Please copy each line from the entries that contains the string "couple".

DATA FOR PROCESSING
++++++++
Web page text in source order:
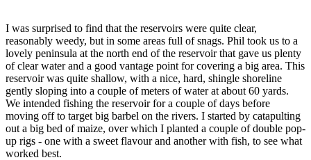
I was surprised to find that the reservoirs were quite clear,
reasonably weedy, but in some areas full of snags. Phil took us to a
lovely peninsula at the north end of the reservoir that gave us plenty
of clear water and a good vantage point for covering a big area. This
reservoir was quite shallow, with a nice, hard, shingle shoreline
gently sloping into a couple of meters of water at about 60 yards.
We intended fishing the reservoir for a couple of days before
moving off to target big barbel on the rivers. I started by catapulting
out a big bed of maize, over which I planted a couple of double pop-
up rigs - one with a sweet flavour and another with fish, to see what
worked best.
++++++++
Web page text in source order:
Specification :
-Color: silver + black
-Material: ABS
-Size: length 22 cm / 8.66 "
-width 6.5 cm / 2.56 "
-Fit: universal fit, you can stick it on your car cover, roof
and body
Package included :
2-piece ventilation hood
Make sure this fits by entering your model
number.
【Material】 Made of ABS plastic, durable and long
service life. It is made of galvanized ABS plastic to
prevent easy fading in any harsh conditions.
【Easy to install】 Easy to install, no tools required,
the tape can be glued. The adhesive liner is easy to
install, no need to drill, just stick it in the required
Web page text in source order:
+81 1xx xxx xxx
++++++++
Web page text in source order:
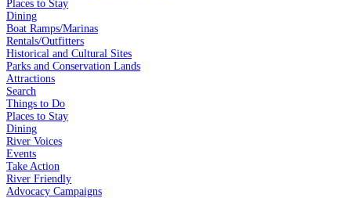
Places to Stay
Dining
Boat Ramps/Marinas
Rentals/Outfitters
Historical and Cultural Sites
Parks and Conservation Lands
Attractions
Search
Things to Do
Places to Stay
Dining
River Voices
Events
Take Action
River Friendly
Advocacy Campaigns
++++++++
SOLUTION TO THE PROBLEM
gently sloping into a couple of meters of water at about 60 yards.
We intended fishing the reservoir for a couple of days before
out a big bed of maize, over which I planted a couple of double pop-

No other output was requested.